When I start each run, this is my holy grail reaching a state of grace that allows me to achieve this level of perfection. But alas, I am not the image of this graceful being but rather a quasimoto by comparison. I lack the sense of precise timing to achieve the regularity of movement one foot hitting at an interval and at a distance exactly the same as the other. Still I take great pleasure in making the effort. And running has become a form of pleasure for me. The body seems to long for the surge of adrenalin that courses through your physical structure moving blood at the very extremities of your feet and fingers along the superhighway of arteries to that marvelous muscle of the heart. It glories in the sound of feet slapping concrete and macadam with a rhythmic beat hough in my case offbeat.
Physical exertion has become a metaphor of the eternal struggle that we all endure. All of us struggle to get through the day, coping with one crisis after another. It is little wonder that a good number of us choose to hide from the harsh reality of this struggle. When I was growing up I was taught by my family and the world around me that a man has got to do what a man has got to do. For me I have to run. I have to continue to test my ability to do this very essential part of being alive. I like to think of the modern world as the manufactured version of the Serengeti. Like the lush African Savannah, the modern world is teaming with life. Just as on the Serengeti there are predators and prey and you have to know which one you are, sometimes the former, sometimes the latter. The natural instinct to fight or flee has to be well calibrated.

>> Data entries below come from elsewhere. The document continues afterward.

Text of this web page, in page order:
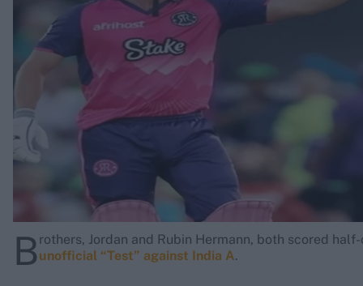
Rohit Sharma
Kane Williamson
B rothers, Jordan and Rubin Hermann, both scored
unofficial “Test” against India A.
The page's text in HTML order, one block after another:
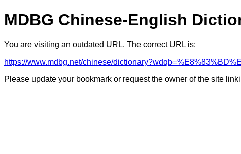
MDBG Chinese-English
You are visiting an outdated URL. The correct URL is:
https://www.mdbg.net/chinese/
Please update your bookmark or request the owner of the site
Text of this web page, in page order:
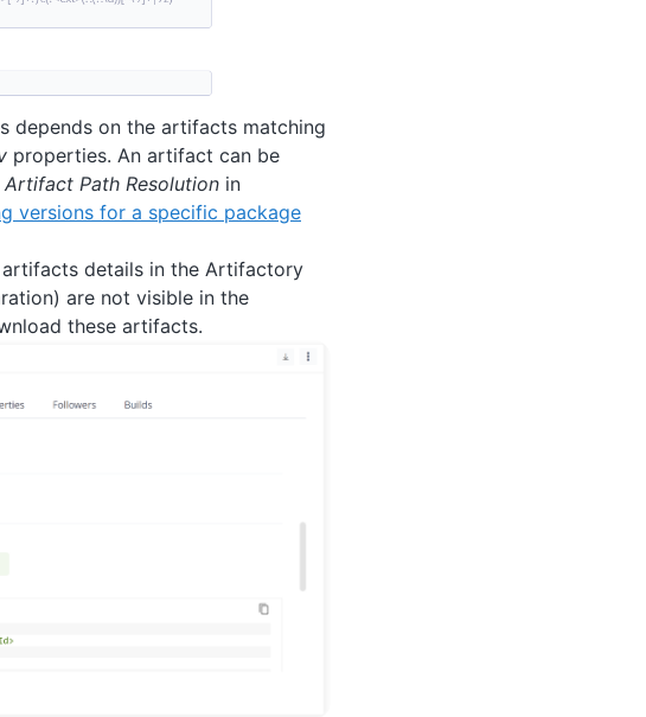
depends on the artifacts matching
properties. An artifact can be
Artifact Path Resolution in
versions for a specific package
details in the Artifactory
are not visible in the
these artifacts.
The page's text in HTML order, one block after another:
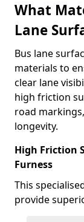
What
Lane
Bus lane
materials to
clear lane
high friction
road
longevity.
High Friction
Furness
This
provide
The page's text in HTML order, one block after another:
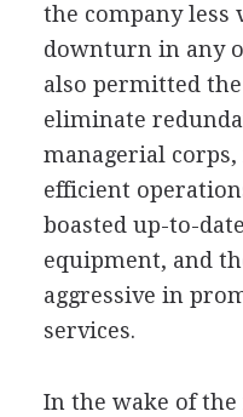
the company less
downturn in any
also permitted
eliminate
managerial
efficient
boasted up-to-
equipment, and
aggressive in
services.
In the wake of
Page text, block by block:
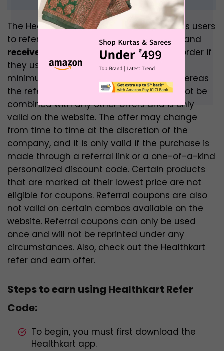
The HealthKart referral programme allows users
to refer friends and family to HealthKart and
receive a Rs.200 discounton their next order if
they use the referral link. The referee’s
minimum transaction value is Rs.999, whereas
the referee’s is Rs.1299. This coupon cannot be
combined with any other offers and is only
valid on the website. The offer may change
from time to time at the discretion of the
company, and it is only valid if the purchase is
made through a referral link or a one-of-a-kind
personalized discount code. Certain products
that are marked at their lowest price are not
eligible for coupons. Referral coupons are also
not valid on certain combos available on the
website. Referral coupons can only be used
once and will not be reprinted under any
circumstances. Also, check out the Healthkart
refer and earn offer.
Steps to earn using Healthkart Refer
Code:
To begin, you must first download the
Healthkart app.
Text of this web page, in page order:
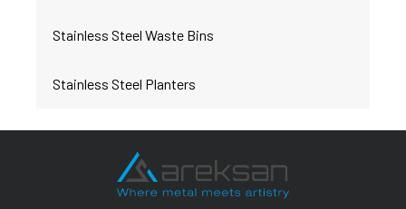
Stainless Steel Waste Bins
Stainless Steel Planters
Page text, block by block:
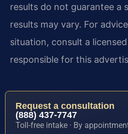
results do not guarantee a
results may vary. For
situation, consult a
responsible for this
Request a consultation
(888) 437-7747
Toll-free intake · By
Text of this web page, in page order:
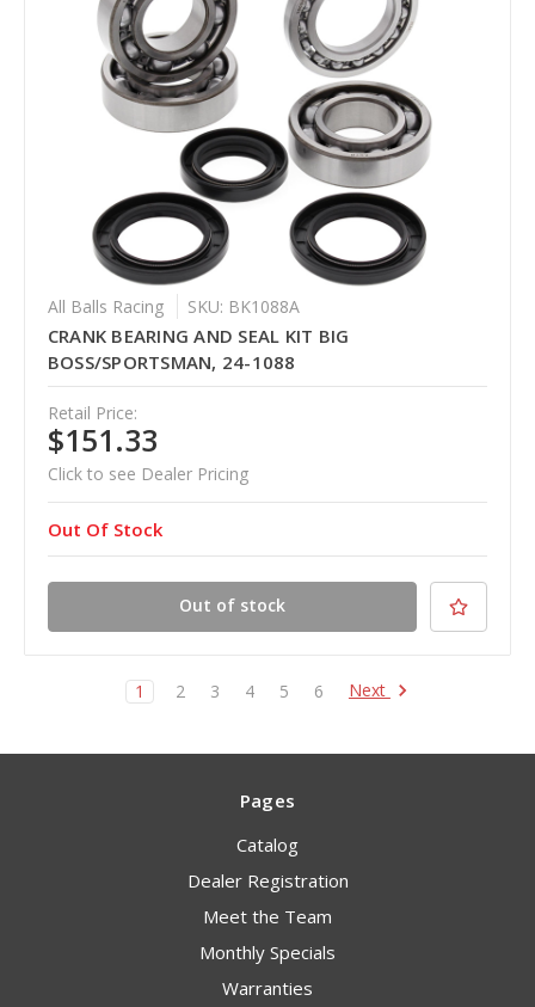
All Balls Racing SKU: BK1088A
CRANK BEARING AND SEAL KIT BIG
BOSS/SPORTSMAN, 24-1088
Retail Price:
$151.33
Click to see Dealer Pricing
Out Of Stock
Out of stock
1 2 3 4 5 6 Next
Pages
Catalog
Dealer Registration
Meet the Team
Monthly Specials
Warranties
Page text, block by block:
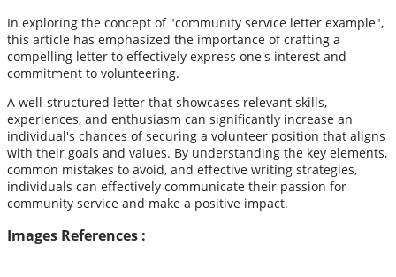
In exploring the concept of "community service letter example",
this article has emphasized the importance of crafting a
compelling letter to effectively express one's interest and
commitment to volunteering.
A well-structured letter that showcases relevant skills,
experiences, and enthusiasm can significantly increase an
individual's chances of securing a volunteer position that aligns
with their goals and values. By understanding the key elements,
common mistakes to avoid, and effective writing strategies,
individuals can effectively communicate their passion for
community service and make a positive impact.
Images References :
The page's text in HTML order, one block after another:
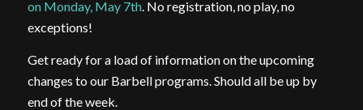
on Monday, May 7th. No registration, no play, no
exceptions!
Get ready for a load of information on the upcoming
changes to our Barbell programs. Should all be up by
end of the week.
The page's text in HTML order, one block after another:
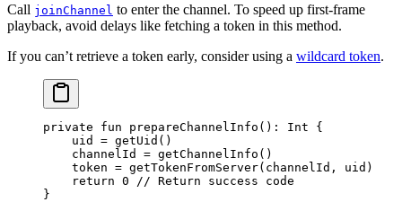
Call joinChannel to enter the channel. To speed up first-frame
playback, avoid delays like fetching a token in this method.
If you can’t retrieve a token early, consider using a wildcard token.
private fun prepareChannelInfo (): Int {
    uid
= getUid ()
    channelId
= getChannelInfo ()
    token
= getTokenFromServer(channelId, uid)
    return
0 // Return success code
}
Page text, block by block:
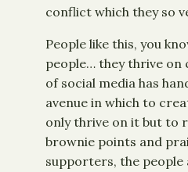
conflict which they so
People like this, you
people… they thrive
of social media has
avenue in which to
only thrive on it but to
brownie points and
supporters, the people
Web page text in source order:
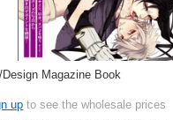
Design Magazine Book
up to see the wholesale prices
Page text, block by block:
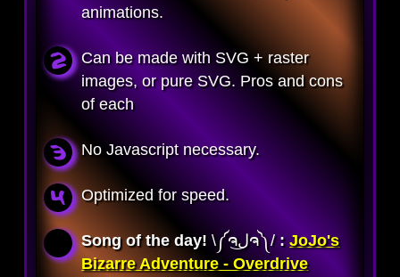
animations.
Can be made with SVG + raster
images, or pure SVG. Pros and cons
of each
No Javascript necessary.
Optimized for speed.
Song of the day! \༼ຈل͜ຈ༽/ : JoJo's
Bizarre Adventure - Overdrive
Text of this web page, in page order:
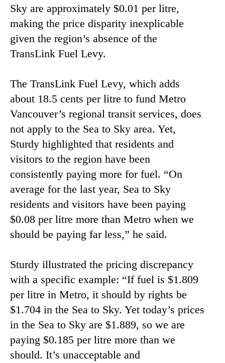
Sky are approximately $0.01 per litre,
making the price disparity inexplicable
given the region’s absence of the
TransLink Fuel Levy.
The TransLink Fuel Levy, which adds
about 18.5 cents per litre to fund Metro
Vancouver’s regional transit services, does
not apply to the Sea to Sky area. Yet,
Sturdy highlighted that residents and
visitors to the region have been
consistently paying more for fuel. “On
average for the last year, Sea to Sky
residents and visitors have been paying
$0.08 per litre more than Metro when we
should be paying far less,” he said.
Sturdy illustrated the pricing discrepancy
with a specific example: “If fuel is $1.809
per litre in Metro, it should by rights be
$1.704 in the Sea to Sky. Yet today’s prices
in the Sea to Sky are $1.889, so we are
paying $0.185 per litre more than we
should. It’s unacceptable and
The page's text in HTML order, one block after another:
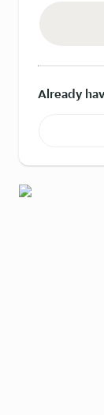
Already
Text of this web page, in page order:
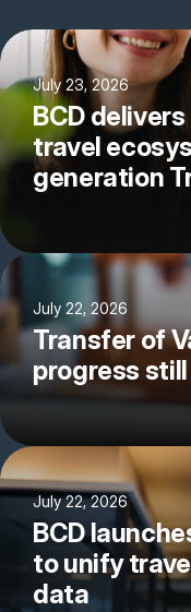
July 23, 2026
BCD
travel
generation
July 22, 2026
Transfer of
progress
July 22, 2026
BCD
to unify
data
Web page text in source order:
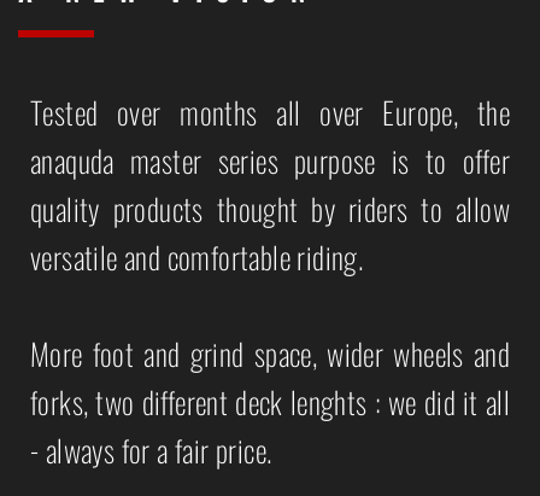
Tested over months all over Europe, the
anaquda master series purpose is to offer
quality products thought by riders to allow
versatile and comfortable riding.
More foot and grind space, wider wheels and
forks, two different deck lenghts : we did it all
- always for a fair price.
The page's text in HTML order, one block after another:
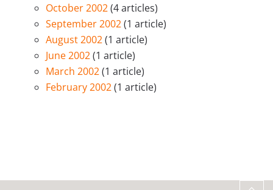
October 2002(4 articles)
September 2002(1 article)
August 2002(1 article)
June 2002(1 article)
March 2002(1 article)
February 2002(1 article)
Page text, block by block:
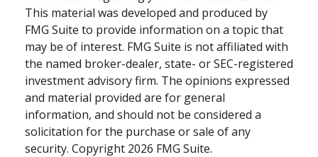
This material was developed and produced by
FMG Suite to provide information on a topic that
may be of interest. FMG Suite is not affiliated with
the named broker-dealer, state- or SEC-registered
investment advisory firm. The opinions expressed
and material provided are for general
information, and should not be considered a
solicitation for the purchase or sale of any
security. Copyright 2026 FMG Suite.
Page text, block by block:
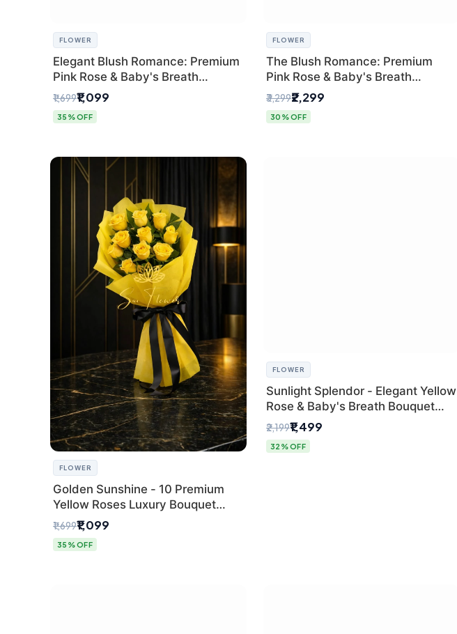
FLOWER
Elegant Blush Romance: Premium
Pink Rose & Baby's Breath
Bouquet in Delhi
₹1,699₹1,099
35% OFF
FLOWER
The Blush Romance: Premium
Pink Rose & Baby's Breath
Bouquet for New Delhi
₹3,299₹2,299
30% OFF
FLOWER
Golden Sunshine - 10 Premium
Yellow Roses Luxury Bouquet
(SaiFlower Delhi)
₹1,699₹1,099
35% OFF
FLOWER
Sunlight Splendor - Elegant Yellow
Rose & Baby's Breath Bouquet
from Delhi's Best Florist
₹2,199₹1,499
32% OFF
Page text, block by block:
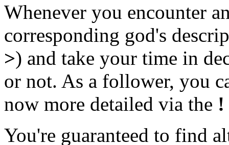
Whenever you encounter
corresponding god's
>) and take your time in
or not. As a follower, you
now more detailed via the !
You're guaranteed to find
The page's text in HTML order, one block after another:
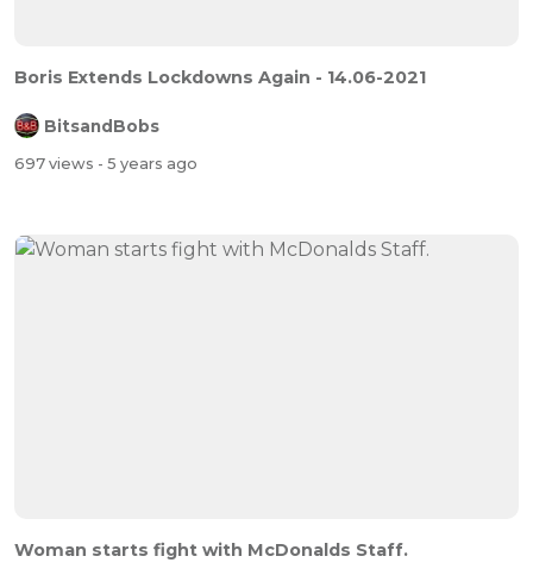
Boris Extends Lockdowns Again - 14.06-2021
BitsandBobs
697 views - 5 years ago
Woman starts fight with McDonalds Staff.
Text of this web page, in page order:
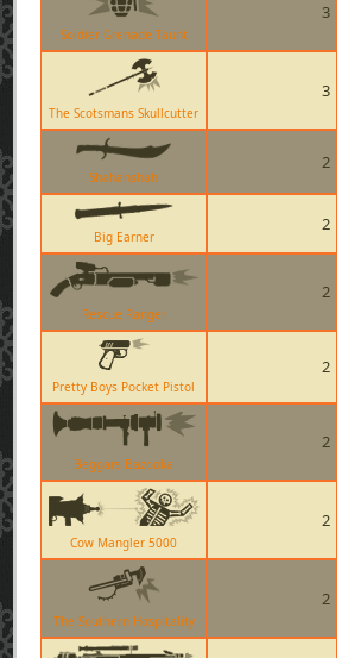
Soldier Grenade Taunt
3
The Scotsmans Skullcutter
3
Shahanshah
2
Big Earner
2
Rescue Ranger
2
Pretty Boys Pocket Pistol
2
Beggars Bazooka
2
Cow Mangler 5000
2
The Southern Hospitality
2
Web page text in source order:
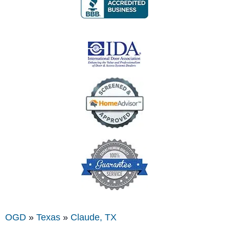
OGD » Texas » Claude, TX
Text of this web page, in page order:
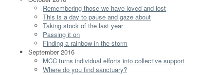
Remembering those we have loved and lost
This is a day to pause and gaze about
Taking stock of the last year
Passing it on
Finding a rainbow in the storm
September 2016
MCC turns individual efforts into collective support
Where do you find sanctuary?
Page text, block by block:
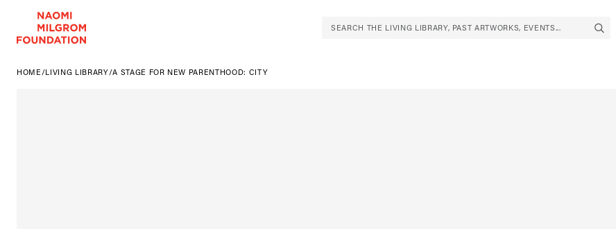
SEARCH THE LIVING LIBRARY, PAST ARTWORKS, EVENTS...
HOME /LIVING LIBRARY/A STAGE FOR NEW PARENTHOOD: CITY
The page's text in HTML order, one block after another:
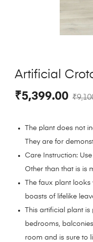
Artificial
₹
₹5,399.00
The plant does not
They are for
Care Instruction:
Other than that is is
The faux plant
boasts of lifelike
This artificial plant
bedrooms,
room and is sure to
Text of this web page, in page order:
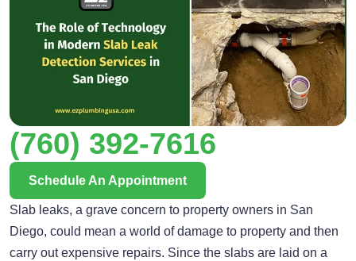
(760) 392-7616
Schedule An Appointment
Slab leaks, a grave concern to property owners in San
Diego, could mean a world of damage to property and then
carry out expensive repairs. Since the slabs are laid on a
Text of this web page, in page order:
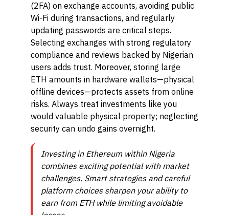
(2FA) on exchange accounts, avoiding public
Wi-Fi during transactions, and regularly
updating passwords are critical steps.
Selecting exchanges with strong regulatory
compliance and reviews backed by Nigerian
users adds trust. Moreover, storing large
ETH amounts in hardware wallets—physical
offline devices—protects assets from online
risks. Always treat investments like you
would valuable physical property; neglecting
security can undo gains overnight.
Investing in Ethereum within Nigeria
combines exciting potential with market
challenges. Smart strategies and careful
platform choices sharpen your ability to
earn from ETH while limiting avoidable
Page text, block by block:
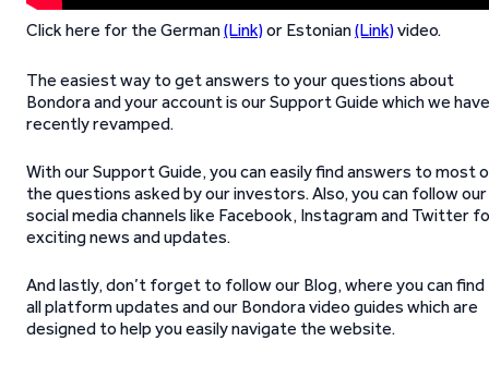
Click here for the German(Link)or Estonian(Link)video.
The easiest way to get answers to your questions about
Bondora and your account is our Support Guide which we have
recently revamped.
With our Support Guide, you can easily find answers to most
the questions asked by our investors. Also, you can follow our
social media channels like Facebook, Instagram and Twitter
exciting news and updates.
And lastly, don’t forget to follow our Blog, where you can find
all platform updates and our Bondora video guides which are
designed to help you easily navigate the website.
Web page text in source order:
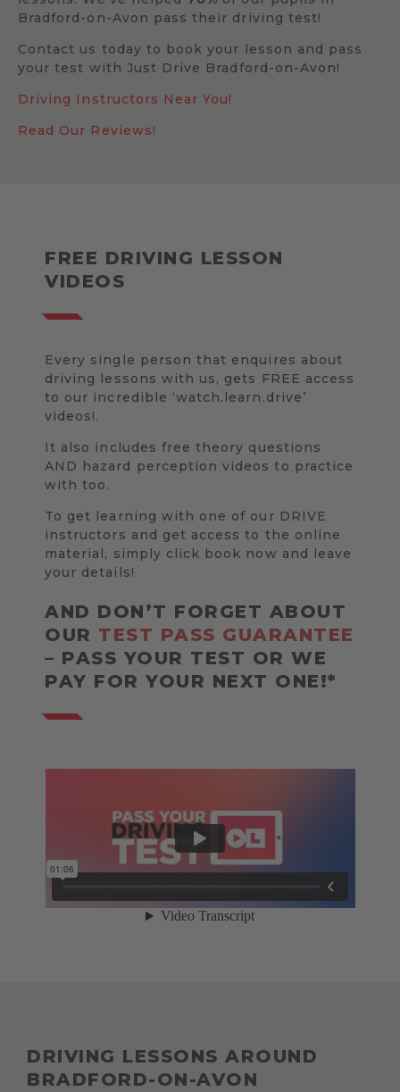
Bradford-on-Avon pass their driving test!
Contact us today to book your lesson and pass
your test with Just Drive Bradford-on-Avon!
Driving Instructors Near You!
Read Our Reviews!
FREE DRIVING LESSON
VIDEOS
Every single person that enquires about
driving lessons with us, gets FREE access
to our incredible ‘watch.learn.drive’
videos!.
It also includes free theory questions
AND hazard perception videos to practice
with too.
To get learning with one of our DRIVE
instructors and get access to the online
material, simply click book now and leave
your details!
AND DON’T FORGET ABOUT
OUR TEST PASS GUARANTEE
– PASS YOUR TEST OR WE
PAY FOR YOUR NEXT ONE!*
DRIVING LESSONS AROUND
BRADFORD-ON-AVON
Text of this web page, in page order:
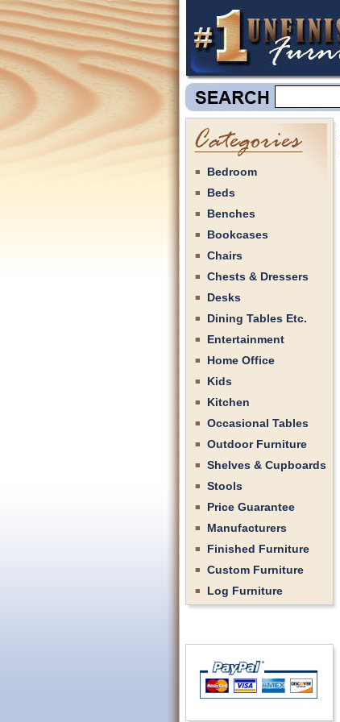
Bedroom
Beds
Benches
Bookcases
Chairs
Chests & Dressers
Desks
Dining Tables Etc.
Entertainment
Home Office
Kids
Kitchen
Occasional Tables
Outdoor Furniture
Shelves & Cupboards
Stools
Price Guarantee
Manufacturers
Finished Furniture
Custom Furniture
Log Furniture
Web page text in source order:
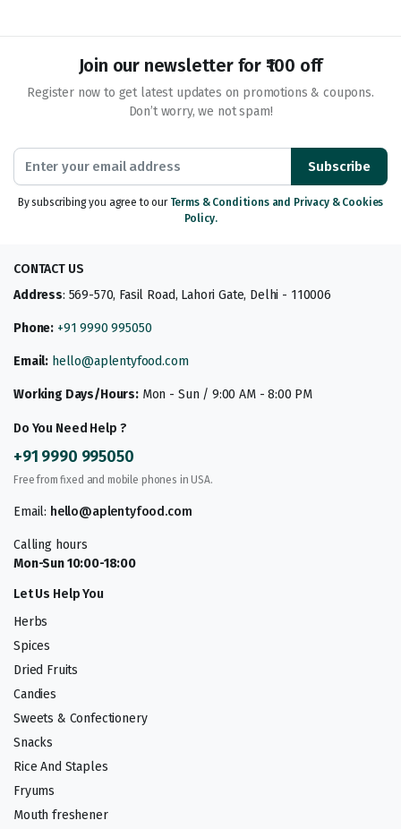
Join our newsletter for ₹100 off
Register now to get latest updates on promotions & coupons.
Don’t worry, we not spam!
Subscribe
By subscribing you agree to our Terms & Conditions and Privacy & Cookies
Policy.
CONTACT US
Address: 569-570, Fasil Road, Lahori Gate, Delhi - 110006
Phone: +91 9990 995050
Email: hello@aplentyfood.com
Working Days/Hours:Mon - Sun / 9:00 AM - 8:00 PM
Do You Need Help ?
+91 9990 995050
Free from fixed and mobile phones in USA.
Email: hello@aplentyfood.com
Calling hours
Mon-Sun 10:00-18:00
Let Us Help You
Herbs
Spices
Dried Fruits
Candies
Sweets & Confectionery
Snacks
Rice And Staples
Fryums
Mouth freshener

I find the act of running every day engenders in you an instinct for surviving all the day-to-day crises that confront you. Your ability to size up situations as diverse as merging onto the freeway or reading the body language in a business meeting is enhanced as a result of that daily physical exertion. Running nurtures and cultivates those natural instincts that all of us had and used extensively when we were among the wildlife on the Serengeti. Athletes have this sense, which comes from a competitor's need to read the playing field and instinctively adjust to its ever-changing environment. But the sedentary life of sitting in front of computers all day and driving back and forth every where we need to go tends to dull these instincts, to allow them to loose their edge.
What I've learned tells me that I'm at my best when I'm near the edge of what I think I can do. In running, it's pushing myself to beat my time yesterday by a minute and repeating the process the next day. Eventually, I'll reach a limit of what I'm physically capable of doing, but there will come a day when there is a great tail wind, and the stars are all aligned, and my body draws on some inner strength I had no idea it had and I manage to soundly beat my personal best. On those days, I feel as if I could run on without ever stopping. After one of these runs I've experienced a sense of inner bliss that is very similar to being in a state of grace and you get the feeling that anything is possible.